Beati i poveri di spirito, recita il “Discorso della Montagna”, richiamato dallo scrittore nel libro, è necessario andare incontro ai matti, frequentarli fare in modo che siano parte integrante delle nostre comunità, come era una volta, prima che  si inventassero i manicomi e farli beati qui e ora, non nella vita a venire.
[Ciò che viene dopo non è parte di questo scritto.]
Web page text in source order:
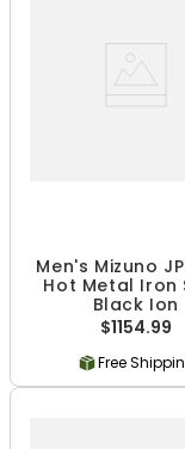
Men's Mizuno
Hot Metal Iron
Black Ion
$1154.99
Free
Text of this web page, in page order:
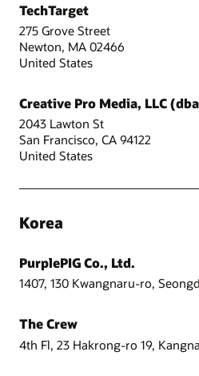
TechTarget
275 Grove Street
Newton, MA 02466
United States
Creative Pro Media, LLC
2043 Lawton St
San Francisco, CA 94122
United States
Korea
PurplePIG Co., Ltd.
1407, 130 Kwangnaru-ro,
The Crew
4th Fl, 23 Hakrong-ro 19,
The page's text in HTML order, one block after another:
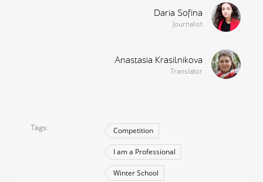
Daria Sofina
Journalist
Anastasia Krasilnikova
Translator
Tags Competition
I am a Professional
Winter School
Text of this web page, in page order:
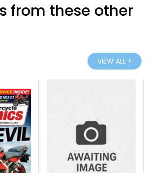
from these other
VIEW ALL >
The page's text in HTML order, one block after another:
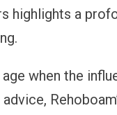
highlights a
age when the
advice,
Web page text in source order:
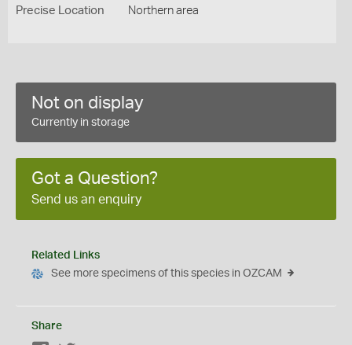
Precise Location Northern area
Not on display
Currently in storage
Got a Question?
Send us an enquiry
Related Links
See more specimens of this species in OZCAM
Share
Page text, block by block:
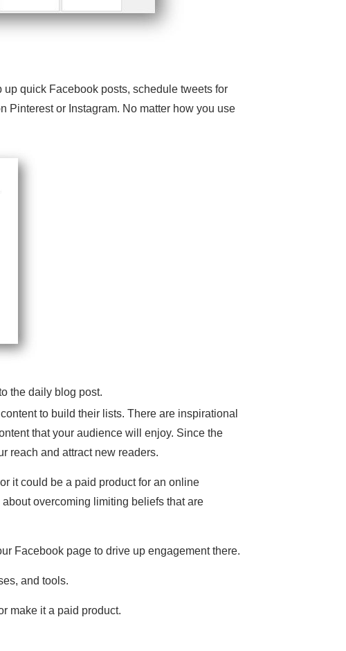
quick Facebook posts, schedule tweets for
Pinterest or Instagram. No matter how you use
the daily blog post.
to build their lists. There are inspirational
that your audience will enjoy. Since the
reach and attract new readers.
it could be a paid product for an online
overcoming limiting beliefs that are
Facebook page to drive up engagement there.
and tools.
make it a paid product.
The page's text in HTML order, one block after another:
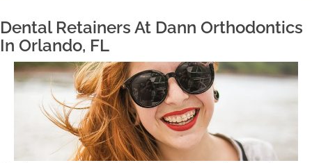
Dental Retainers At Dann Orthodontics
In Orlando, FL
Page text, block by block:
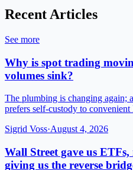
Recent Articles
See more
Why is spot trading
volumes sink?
The plumbing is changing again;
prefers self-custody to
Sigrid Voss·August 4, 2026
Wall Street gave us
giving us the reverse
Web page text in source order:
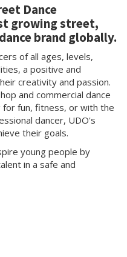
Dance
growing street,
brand globally.
of all ages, levels,
a positive and
creativity and passion.
and commercial dance
for fun, fitness, or with the
dancer, UDO's
their goals.
young people by
in a safe and
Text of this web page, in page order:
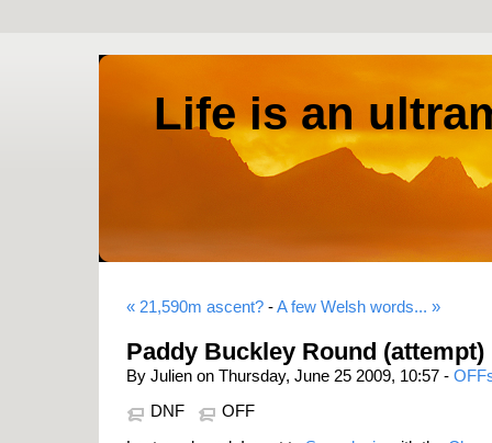
Life is an
« 21,590m ascent? -A few Welsh words... »
Paddy Buckley Round (attempt)
By Julien on Thursday, June 25 2009, 10:57 -
DNF
OFF
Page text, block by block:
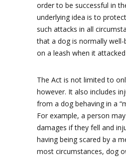
order to be successful in
underlying idea is to
such attacks in all
that a dog is normally
on a leash when it
The Act is not limited to
however. It also includes
from a dog behaving in a
For example, a person
damages if they fell and
having being scared by a
most circumstances, dog
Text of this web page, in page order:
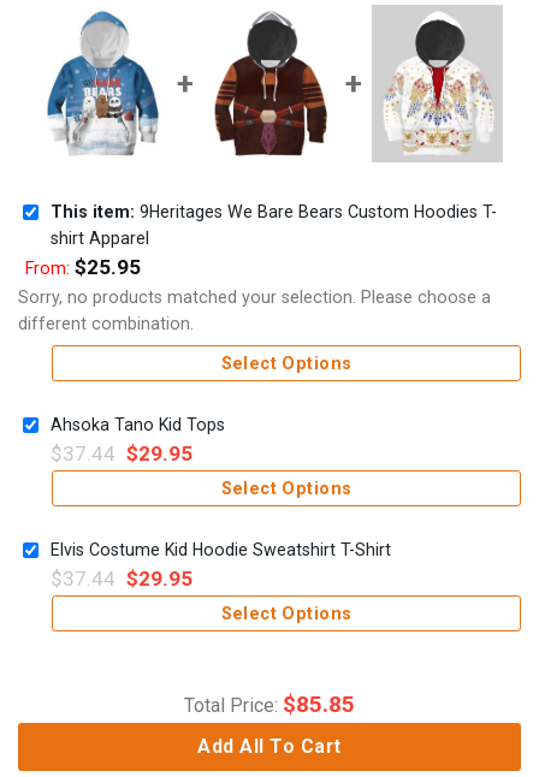
This item: 9Heritages We Bare Bears Custom Hoodies T-
shirt Apparel
From: $25.95
Sorry, no products matched your selection. Please choose a
different combination.
Select Options
Ahsoka Tano Kid Tops
$37.44 $29.95
Select Options
Elvis Costume Kid Hoodie Sweatshirt T-Shirt
$37.44 $29.95
Select Options
Total Price: $85.85
Add All To Cart
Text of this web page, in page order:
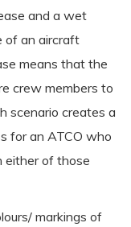
and a wet
of an aircraft
means that the
crew members to
scenario creates a
for an ATCO who
either of those
markings of
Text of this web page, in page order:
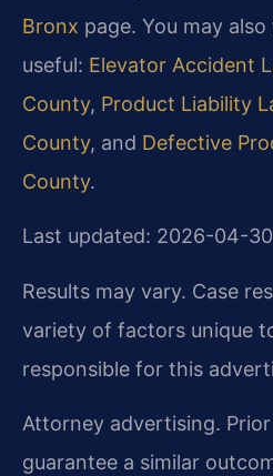
Bronx page. You may
useful: Elevator Accident
County, Product Liability
County, and Defective
County.
Last updated: 2026-04-30
Results may vary. Case
variety of factors unique
responsible for this
Attorney advertising.
guarantee a similar
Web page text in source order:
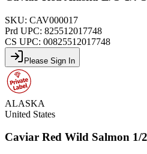
SKU: CAV000017
Prd UPC: 825512017748
CS UPC: 00825512017748
Please Sign In
ALASKA
United States
Caviar Red Wild Salmon 1/
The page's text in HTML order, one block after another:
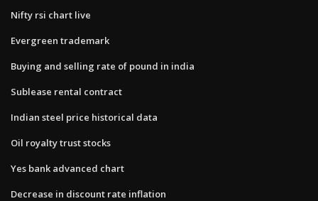
Nifty rsi chart live
Evergreen trademark
Buying and selling rate of pound in india
Sublease rental contract
Indian steel price historical data
Oil royalty trust stocks
Yes bank advanced chart
Decrease in discount rate inflation
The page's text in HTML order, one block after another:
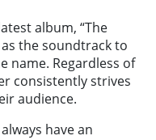
album, “The
the soundtrack to
name. Regardless of
consistently strives
audience.
have an
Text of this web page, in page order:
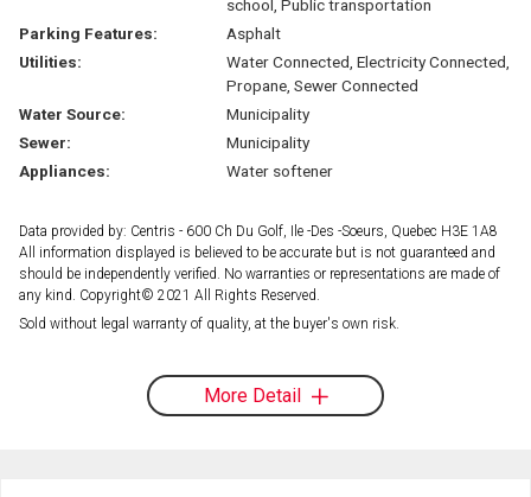
school, Public transportation
Parking Features:
Asphalt
Utilities:
Water Connected, Electricity Connected,
Propane, Sewer Connected
Water Source:
Municipality
Sewer:
Municipality
Appliances:
Water softener
Data provided by: Centris - 600 Ch Du Golf, Ile -Des -Soeurs, Quebec H3E 1A8
All information displayed is believed to be accurate but is not guaranteed and
should be independently verified. No warranties or representations are made of
any kind. Copyright© 2021 All Rights Reserved.
Sold without legal warranty of quality, at the buyer's own risk.
More Detail
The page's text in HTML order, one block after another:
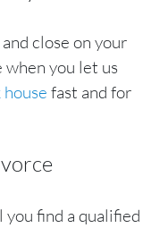
close on your
you let us
fast and for
find a qualified
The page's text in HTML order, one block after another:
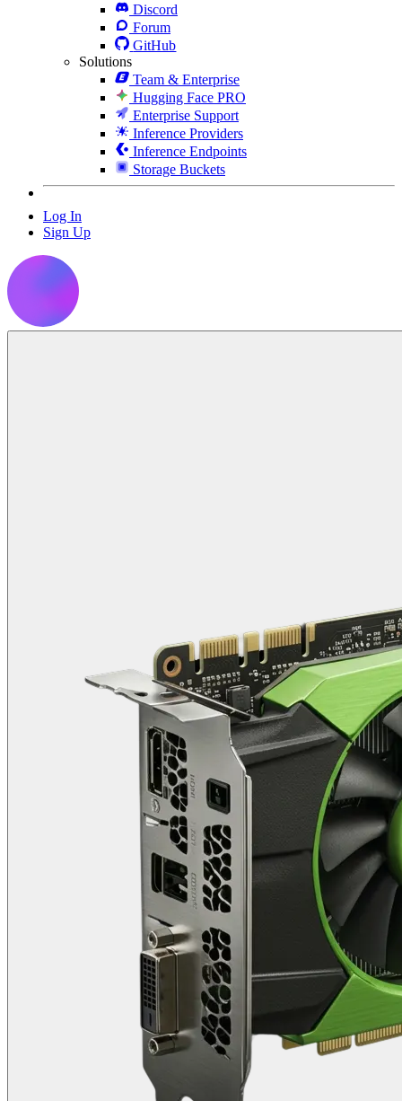
Discord
Forum
GitHub
Solutions
Team & Enterprise
Hugging Face PRO
Enterprise Support
Inference Providers
Inference Endpoints
Storage Buckets
Log In
Sign Up
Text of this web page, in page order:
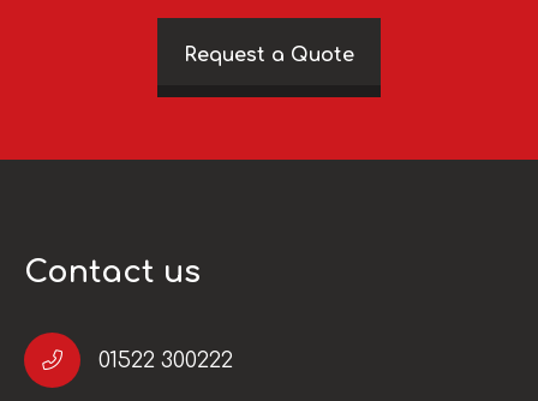
Request a Quote
Contact us
01522 300222
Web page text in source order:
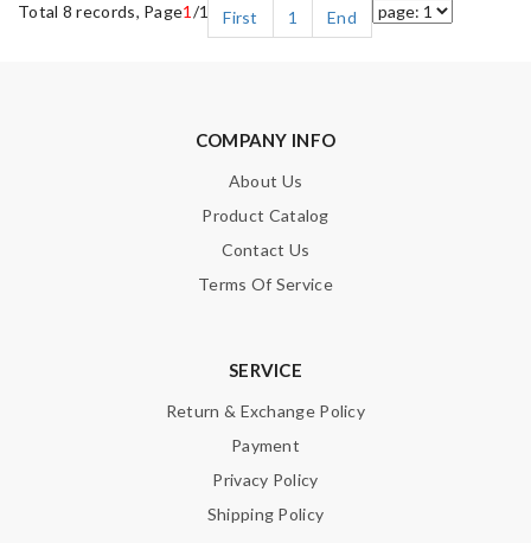
Total 8 records, Page1 /1 First 1 End
COMPANY INFO
About Us
Product Catalog
Contact Us
Terms Of Service
SERVICE
Return & Exchange Policy
Payment
Privacy Policy
Shipping Policy
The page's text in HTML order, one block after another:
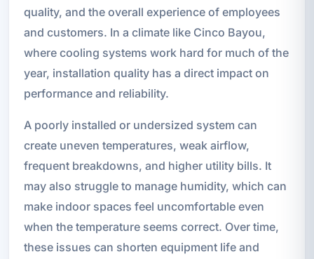
quality, and the overall experience of employees
and customers. In a climate like Cinco Bayou,
where cooling systems work hard for much of the
year, installation quality has a direct impact on
performance and reliability.
A poorly installed or undersized system can
create uneven temperatures, weak airflow,
frequent breakdowns, and higher utility bills. It
may also struggle to manage humidity, which can
make indoor spaces feel uncomfortable even
when the temperature seems correct. Over time,
these issues can shorten equipment life and
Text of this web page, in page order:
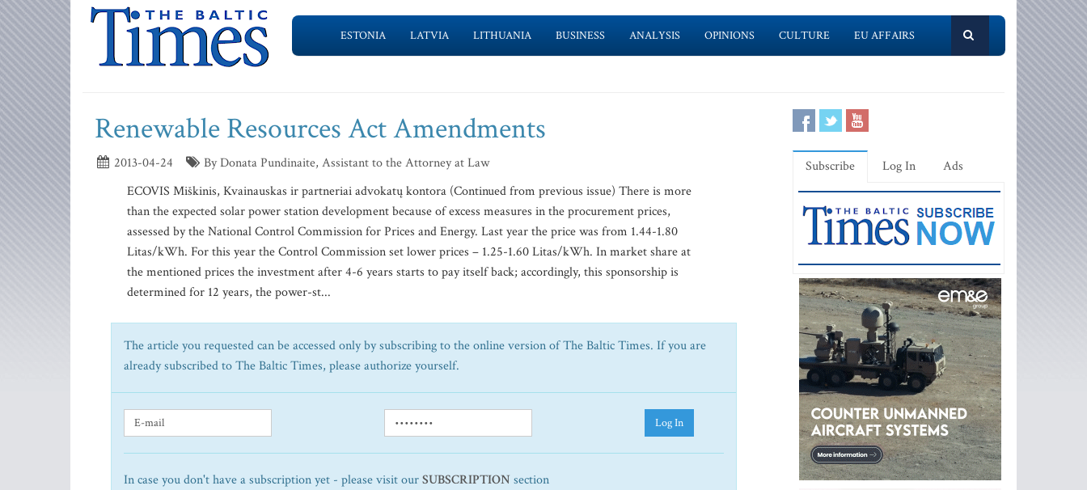
ESTONIA LATVIA LITHUANIA BUSINESS ANALYSIS OPINIONS CULTURE EU AFFAIRS
Renewable Resources Act Amendments
2013-04-24
By Donata Pundinaite, Assistant to the Attorney at Law
ECOVIS Miškinis, Kvainauskas ir partneriai advokatų kontora (Continued from previous issue) There is more
than the expected solar power station development because of excess measures in the procurement prices,
assessed by the National Control Commission for Prices and Energy. Last year the price was from 1.44-1.80
Litas/kWh. For this year the Control Commission set lower prices – 1.25-1.60 Litas/kWh. In market share at
the mentioned prices the investment after 4-6 years starts to pay itself back; accordingly, this sponsorship is
determined for 12 years, the power-st...
The article you requested can be accessed only by subscribing to the online version of The Baltic Times. If you are
already subscribed to The Baltic Times, please authorize yourself.
Log In
In case you don't have a subscription yet - please visit ourSUBSCRIPTION section
Subscribe Log In Ads
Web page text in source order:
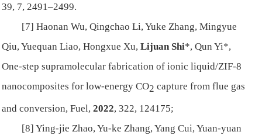
39, 7, 2491–2499.
[7] Haonan Wu, Qingchao Li, Yuke Zhang, Mingyue
Qiu, Yuequan Liao, Hongxue Xu,Lijuan Shi*, Qun Yi*,
One-step supramolecular fabrication of ionic liquid/ZIF-8
nanocomposites for low-energy CO2 capture from flue gas
and conversion,Fuel, 2022, 322, 124175;
[8] Ying-jie Zhao, Yu-ke Zhang, Yang Cui, Yuan-yuan
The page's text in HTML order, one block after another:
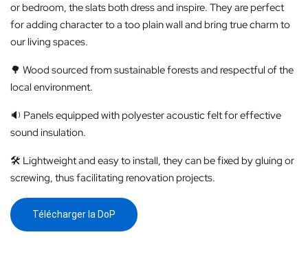
or bedroom, the slats both dress and inspire. They are perfect
for adding character to a too plain wall and bring true charm to
our living spaces.
🌳 Wood sourced from sustainable forests and respectful of the
local environment.
🔉 Panels equipped with polyester acoustic felt for effective
sound insulation.
🛠️ Lightweight and easy to install, they can be fixed by gluing or
screwing, thus facilitating renovation projects.
Télécharger la DoP
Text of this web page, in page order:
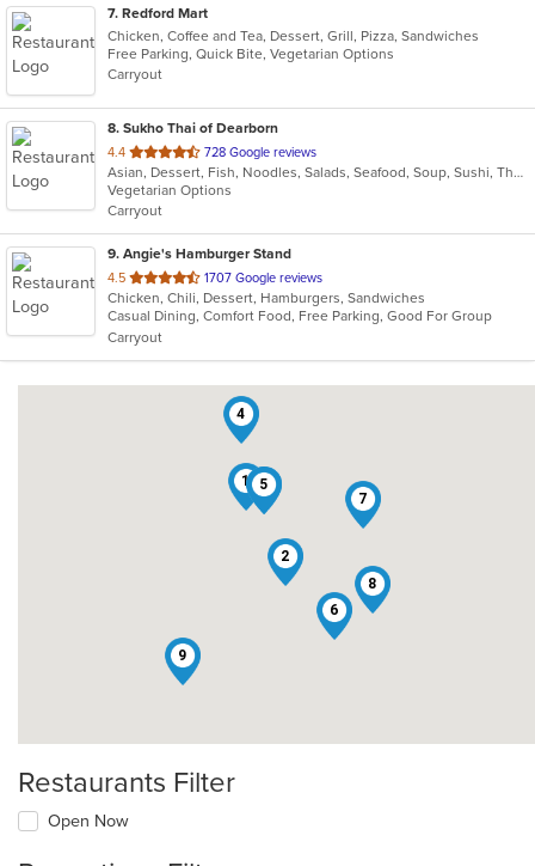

I manicomi sono chiusi, rimane la questione dei “pezzi guasti” che non producono e non fanno audience, l’unico criterio di validazione ammesso. Ci necessitano luoghi, come questa clinica, che non è tale, dove le persone seguono una terapia e attraverso l’ordine scandito dagli orari, sveglia, cibo, medicine e altri riti, si cerca di tenere comunitariamente queste persone in vita, ma sempre separate dal resto della comunità. E forse è questa separazione la vera pazzia, la nostra. Così, questi luoghi, anche se non hanno più i letti di contenzione o altri dispositivi, sono comunque dei luoghi separati dove difficilmente qualcuno va a trovarli, si ricorda della loro esistenza. Rimane la domanda finale, ad interrogarci. E voi, a quale classe di geni appartenete?